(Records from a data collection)
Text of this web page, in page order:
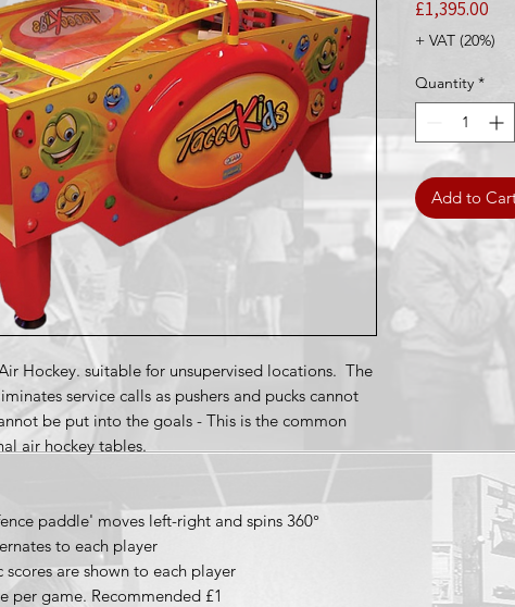
Hockey. suitable for unsupervised locations. The
service calls as pushers and pucks cannot
be put into the goals - This is the common
air hockey tables.
paddle' moves left-right and spins 360°
to each player
are shown to each player
per game. Recommended £1
£1,395.00
+ VAT (20%)
Quantity *
Add to
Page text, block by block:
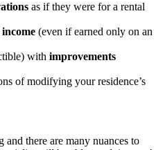
as if they were for a rental
(even if earned only on an
with improvements
of modifying your residence’s
there are many nuances to
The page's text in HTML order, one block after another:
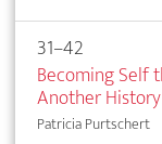
31–42
Becoming Self
Another
Patricia Purtschert
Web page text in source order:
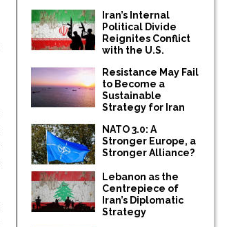
Iran’s Internal
Political Divide
Reignites Conflict
with the U.S.
Resistance May Fail
to Become a
Sustainable
Strategy for Iran
NATO 3.0: A
Stronger Europe, a
Stronger Alliance?
Lebanon as the
Centrepiece of
Iran’s Diplomatic
Strategy
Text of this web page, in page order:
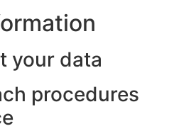
your data
procedures
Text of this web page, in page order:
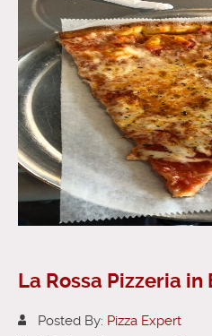
La Rossa Pizzeria in
Posted By: Pizza Expert
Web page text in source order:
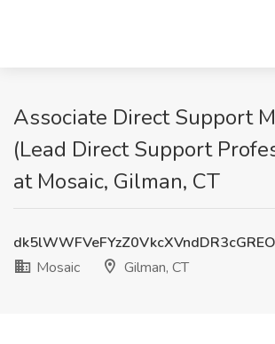
Associate Direct Support
(Lead Direct Support
at Mosaic, Gilman, CT
Mosaic
Gilman, CT
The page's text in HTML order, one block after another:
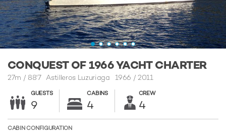
CONQUEST OF 1966 YACHT CHARTER
27m / 88'7Astilleros Luzuriaga 1966 / 2011
GUESTS
9
CABINS
4
CREW
4
CABIN CONFIGURATION
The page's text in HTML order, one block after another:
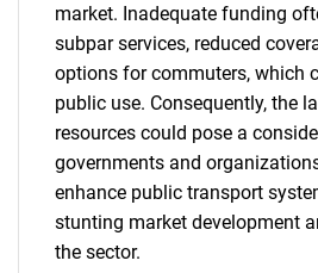
market. Inadequate funding
subpar services, reduced
options for commuters, which
public use. Consequently, the
resources could pose a
governments and
enhance public transport
stunting market development
the sector.
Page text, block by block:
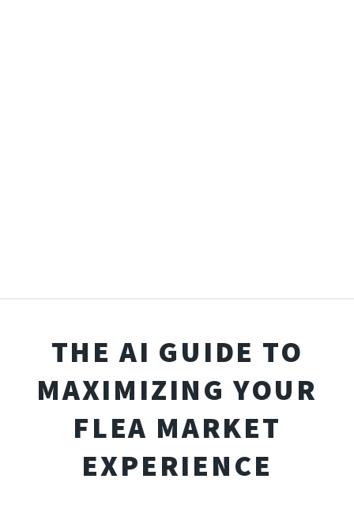
THE AI GUIDE TO
MAXIMIZING YOUR
FLEA MARKET
EXPERIENCE
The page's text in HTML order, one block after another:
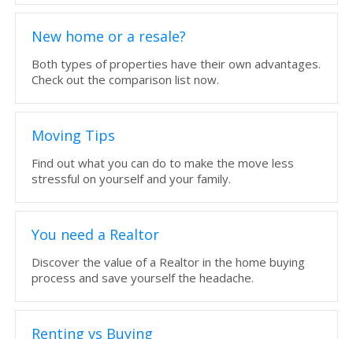
New home or a resale?
Both types of properties have their own advantages.
Check out the comparison list now.
Moving Tips
Find out what you can do to make the move less
stressful on yourself and your family.
You need a Realtor
Discover the value of a Realtor in the home buying
process and save yourself the headache.
Renting vs Buying
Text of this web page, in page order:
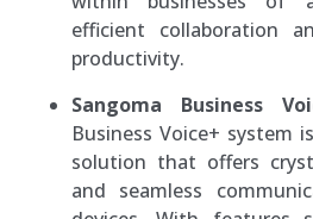
efficient collaboration
productivity.
Sangoma Business
Business Voice+ system
solution that offers
and seamless
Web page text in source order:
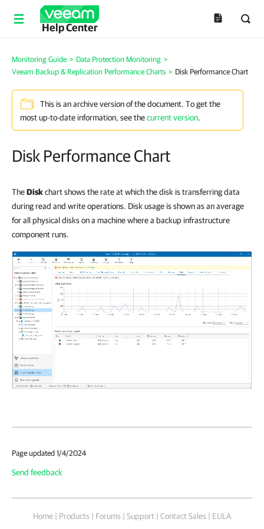
Help Center
Monitoring Guide > Data Protection Monitoring >
Veeam Backup & Replication Performance Charts > Disk Performance Chart
This is an archive version of the document. To get the
most up-to-date information, see thecurrent version.
Disk Performance Chart
TheDiskchart shows the rate at which the disk is transferring data
during read and write operations. Disk usage is shown as an average
for all physical disks on a machine where a backup infrastructure
component runs.
Page updated 1/4/2024
Send feedback
Home | Products | Forums | Support | Contact Sales | EULA
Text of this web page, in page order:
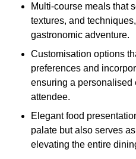
Multi-course meals that
textures, and
gastronomic adventure.
Customisation options
preferences and
ensuring a personalised
attendee.
Elegant food
palate but also serves
elevating the entire
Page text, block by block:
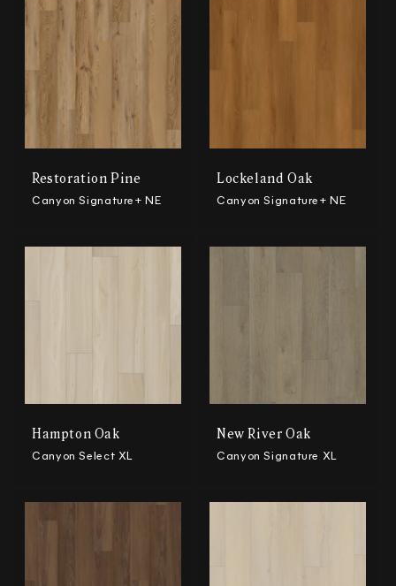
Restoration Pine
Canyon Signature+ NE
Lockeland Oak
Canyon Signature+ NE
Hampton Oak
Canyon Select XL
New River Oak
Canyon Signature XL
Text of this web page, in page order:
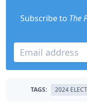
Subscribe to The
TAGS: 2024
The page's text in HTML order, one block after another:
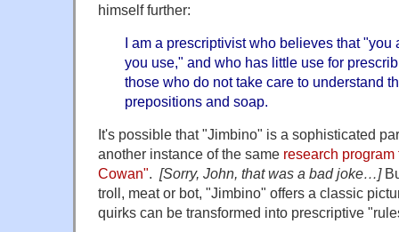
himself further:
I am a prescriptivist who believes that "you
you use," and who has little use for
those who do not take care to understand
prepositions and soap.
It's possible that "Jimbino" is a sophisticated
another instance of the same research
Cowan". [Sorry, John, that was a bad joke…]
troll, meat or bot, "Jimbino" offers a classic
quirks can be transformed into prescriptive
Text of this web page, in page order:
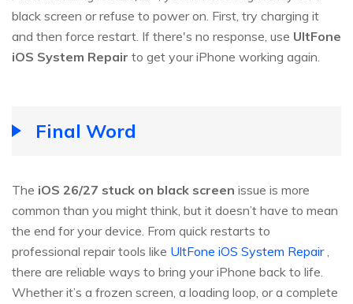
black screen or refuse to power on. First, try charging it
and then force restart. If there's no response, use UltFone
iOS System Repair to get your iPhone working again.
Final Word
The iOS 26/27 stuck on black screen issue is more
common than you might think, but it doesn’t have to mean
the end for your device. From quick restarts to
professional repair tools like UltFone iOS System Repair,
there are reliable ways to bring your iPhone back to life.
Whether it’s a frozen screen, a loading loop, or a complete
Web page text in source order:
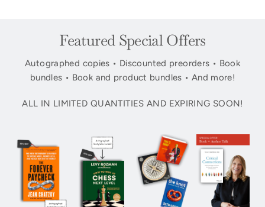
Featured Special Offers
Autographed copies • Discounted preorders • Book
bundles • Book and product bundles • And more!
ALL IN LIMITED QUANTITIES AND EXPIRING SOON!
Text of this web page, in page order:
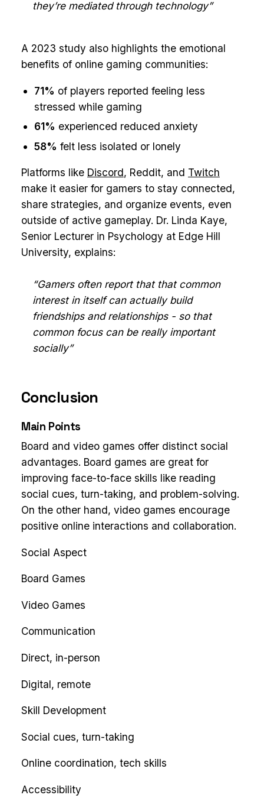
they’re mediated through technology”
A 2023 study also highlights the emotional
benefits of online gaming communities:
71% of players reported feeling less
stressed while gaming
61% experienced reduced anxiety
58% felt less isolated or lonely
Platforms like Discord, Reddit, and Twitch
make it easier for gamers to stay connected,
share strategies, and organize events, even
outside of active gameplay. Dr. Linda Kaye,
Senior Lecturer in Psychology at Edge Hill
University, explains:
“Gamers often report that that common
interest in itself can actually build
friendships and relationships - so that
common focus can be really important
socially”
Conclusion
Main Points
Board and video games offer distinct social
advantages. Board games are great for
improving face-to-face skills like reading
social cues, turn-taking, and problem-solving.
On the other hand, video games encourage
positive online interactions and collaboration.
Social Aspect
Board Games
Video Games
Communication
Direct, in-person
Digital, remote
Skill Development
Social cues, turn-taking
Online coordination, tech skills
Accessibility
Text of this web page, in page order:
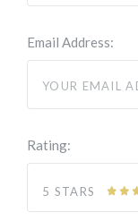
Email Address:
Rating:
5 STARS
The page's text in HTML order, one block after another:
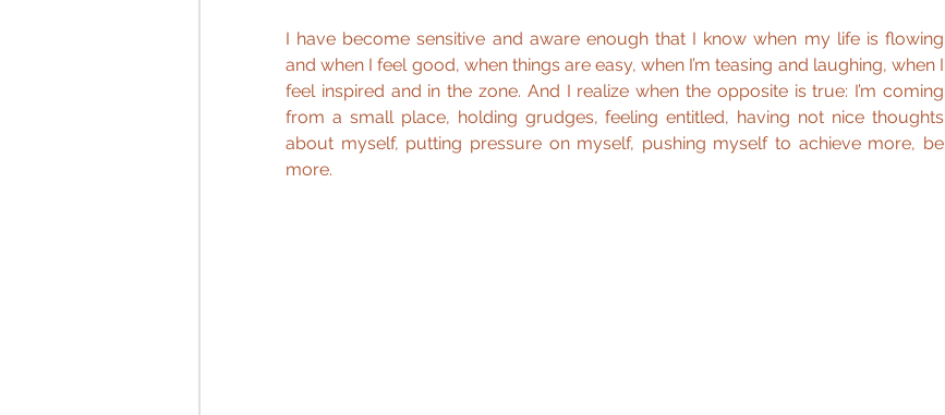
I have become sensitive and aware enough that I know when my life is flowing
and when I feel good, when things are easy, when I’m teasing and laughing, when I
feel inspired and in the zone. And I realize when the opposite is true: I’m coming
from a small place, holding grudges, feeling entitled, having not nice thoughts
about myself, putting pressure on myself, pushing myself to achieve more, be
more.
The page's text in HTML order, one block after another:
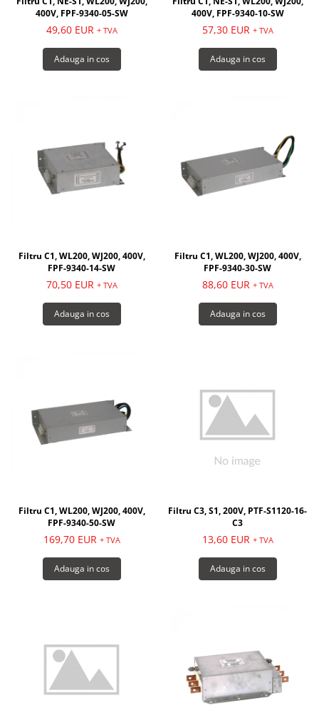
400V, FPF-9340-05-SW
49,60 EUR + TVA
Adauga in cos
400V, FPF-9340-10-SW
57,30 EUR + TVA
Adauga in cos
Filtru C1, WL200, WJ200, 400V,
FPF-9340-14-SW
70,50 EUR + TVA
Adauga in cos
Filtru C1, WL200, WJ200, 400V,
FPF-9340-30-SW
88,60 EUR + TVA
Adauga in cos
Filtru C1, WL200, WJ200, 400V,
FPF-9340-50-SW
169,70 EUR + TVA
Adauga in cos
Filtru C3, S1, 200V, PTF-S1120-16-
C3
13,60 EUR + TVA
Adauga in cos
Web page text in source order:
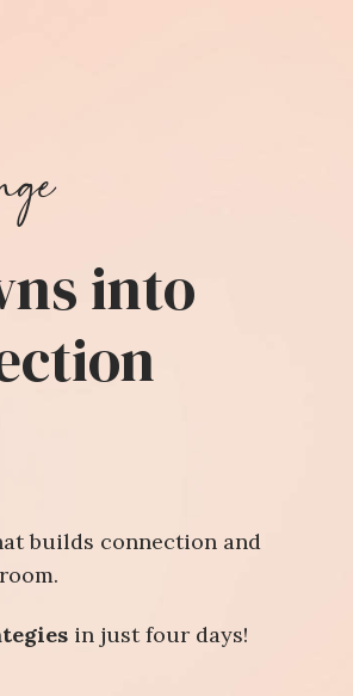
into
builds connection and
in just four days!
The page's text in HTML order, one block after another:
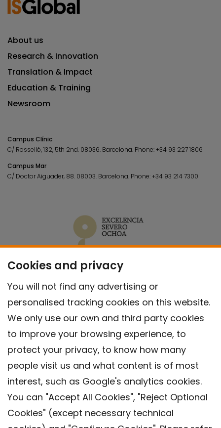
Cookies and privacy
You will not find any advertising or
personalised tracking cookies on this website.
We only use our own and third party cookies
to improve your browsing experience, to
protect your privacy, to know how many
people visit us and what content is of most
interest, such as Google's analytics cookies.
You can "Accept All Cookies", "Reject Optional
Cookies" (except necessary technical
About us
Research & Innovation
Translation & Impact
Education & Training
Newsroom
Campus Clínic
C/ Rosselló, 132, 5th 2nd. 08036. Barcelona. Phone:+34 93 227 1806
Campus Mar
C/ Doctor Aiguader, 88. 08003. Barcelona. Phone:+34 93 214 7300
Contact

◆ **TO DO**: The copy should match the records above exactly, except that pictures are dropped.

◆ **TASK OUTPUT**:
Text of this web page, in page order:
Hockey. suitable for unsupervised locations. The
service calls as pushers and pucks cannot
be put into the goals - This is the common
air hockey tables.
paddle' moves left-right and spins 360°
to each player
are shown to each player
per game. Recommended £1
£1,395.00
+ VAT (20%)
Quantity *
Add to
Page text, block by block:
as if they were for a rental
(even if earned only on an
with improvements
of modifying your residence’s
there are many nuances to
The page's text in HTML order, one block after another:
31–42
Becoming Self
Another
Patricia Purtschert
Web page text in source order:
Iran’s Internal
Political Divide
Reignites Conflict
with the U.S.
Resistance May Fail
to Become a
Sustainable
Strategy for Iran
NATO 3.0: A
Stronger Europe, a
Stronger Alliance?
Lebanon as the
Centrepiece of
Iran’s Diplomatic
Strategy
Text of this web page, in page order:
your data
procedures
Text of this web page, in page order:
La Rossa Pizzeria in
Posted By: Pizza Expert
Web page text in source order:
Associate Direct Support
(Lead Direct Support
at Mosaic, Gilman, CT
Mosaic
Gilman, CT
The page's text in HTML order, one block after another:
CONQUEST OF 1966 YACHT CHARTER
27m / 88'7Astilleros Luzuriaga 1966 / 2011
GUESTS
9
CABINS
4
CREW
4
CABIN CONFIGURATION
The page's text in HTML order, one block after another:
market. Inadequate funding
subpar services, reduced
options for commuters, which
public use. Consequently, the
resources could pose a
governments and
enhance public transport
stunting market development
the sector.
Page text, block by block:
THE AI GUIDE TO
MAXIMIZING YOUR
FLEA MARKET
EXPERIENCE
The page's text in HTML order, one block after another:
New home or a resale?
Both types of properties have their own advantages.
Check out the comparison list now.
Moving Tips
Find out what you can do to make the move less
stressful on yourself and your family.
You need a Realtor
Discover the value of a Realtor in the home buying
process and save yourself the headache.
Renting vs Buying
Text of this web page, in page order:
efficient collaboration
productivity.
Sangoma Business
Business Voice+ system
solution that offers
and seamless
Web page text in source order:
Help Center
Monitoring Guide > Data Protection Monitoring >
Veeam Backup & Replication Performance Charts > Disk Performance Chart
This is an archive version of the document. To get the
most up-to-date information, see thecurrent version.
Disk Performance Chart
TheDiskchart shows the rate at which the disk is transferring data
during read and write operations. Disk usage is shown as an average
for all physical disks on a machine where a backup infrastructure
component runs.
Page updated 1/4/2024
Send feedback
Home | Products | Forums | Support | Contact Sales | EULA
Text of this web page, in page order:
Multi-course meals that
textures, and
gastronomic adventure.
Customisation options
preferences and
ensuring a personalised
attendee.
Elegant food
palate but also serves
elevating the entire
Page text, block by block:
Restoration Pine
Canyon Signature+ NE
Lockeland Oak
Canyon Signature+ NE
Hampton Oak
Canyon Select XL
New River Oak
Canyon Signature XL
Text of this web page, in page order:
Subscribe to The
TAGS: 2024
The page's text in HTML order, one block after another:
himself further:
I am a prescriptivist who believes that "you
you use," and who has little use for
those who do not take care to understand
prepositions and soap.
It's possible that "Jimbino" is a sophisticated
another instance of the same research
Cowan". [Sorry, John, that was a bad joke…]
troll, meat or bot, "Jimbino" offers a classic
quirks can be transformed into prescriptive
Text of this web page, in page order:
black screen or refuse to power on. First, try charging it
and then force restart. If there's no response, use UltFone
iOS System Repair to get your iPhone working again.
Final Word
The iOS 26/27 stuck on black screen issue is more
common than you might think, but it doesn’t have to mean
the end for your device. From quick restarts to
professional repair tools like UltFone iOS System Repair,
there are reliable ways to bring your iPhone back to life.
Whether it’s a frozen screen, a loading loop, or a complete
Web page text in source order:
Featured Special Offers
Autographed copies • Discounted preorders • Book
bundles • Book and product bundles • And more!
ALL IN LIMITED QUANTITIES AND EXPIRING SOON!
Text of this web page, in page order:
they’re mediated through technology”
A 2023 study also highlights the emotional
benefits of online gaming communities:
71% of players reported feeling less
stressed while gaming
61% experienced reduced anxiety
58% felt less isolated or lonely
Platforms like Discord, Reddit, and Twitch
make it easier for gamers to stay connected,
share strategies, and organize events, even
outside of active gameplay. Dr. Linda Kaye,
Senior Lecturer in Psychology at Edge Hill
University, explains:
“Gamers often report that that common
interest in itself can actually build
friendships and relationships - so that
common focus can be really important
socially”
Conclusion
Main Points
Board and video games offer distinct social
advantages. Board games are great for
improving face-to-face skills like reading
social cues, turn-taking, and problem-solving.
On the other hand, video games encourage
positive online interactions and collaboration.
Social Aspect
Board Games
Video Games
Communication
Direct, in-person
Digital, remote
Skill Development
Social cues, turn-taking
Online coordination, tech skills
Accessibility
Text of this web page, in page order:
Email Address:
Rating:
5 STARS
The page's text in HTML order, one block after another:
I have become sensitive and aware enough that I know when my life is flowing
and when I feel good, when things are easy, when I’m teasing and laughing, when I
feel inspired and in the zone. And I realize when the opposite is true: I’m coming
from a small place, holding grudges, feeling entitled, having not nice thoughts
about myself, putting pressure on myself, pushing myself to achieve more, be
more.
The page's text in HTML order, one block after another:
400V, FPF-9340-05-SW
49,60 EUR + TVA
Adauga in cos
400V, FPF-9340-10-SW
57,30 EUR + TVA
Adauga in cos
Filtru C1, WL200, WJ200, 400V,
FPF-9340-14-SW
70,50 EUR + TVA
Adauga in cos
Filtru C1, WL200, WJ200, 400V,
FPF-9340-30-SW
88,60 EUR + TVA
Adauga in cos
Filtru C1, WL200, WJ200, 400V,
FPF-9340-50-SW
169,70 EUR + TVA
Adauga in cos
Filtru C3, S1, 200V, PTF-S1120-16-
C3
13,60 EUR + TVA
Adauga in cos
Web page text in source order:
into
builds connection and
in just four days!
The page's text in HTML order, one block after another:
Cookies and privacy
You will not find any advertising or
personalised tracking cookies on this website.
We only use our own and third party cookies
to improve your browsing experience, to
protect your privacy, to know how many
people visit us and what content is of most
interest, such as Google's analytics cookies.
You can "Accept All Cookies", "Reject Optional
Cookies" (except necessary technical
About us
Research & Innovation
Translation & Impact
Education & Training
Newsroom
Campus Clínic
C/ Rosselló, 132, 5th 2nd. 08036. Barcelona. Phone:+34 93 227 1806
Campus Mar
C/ Doctor Aiguader, 88. 08003. Barcelona. Phone:+34 93 214 7300
Contact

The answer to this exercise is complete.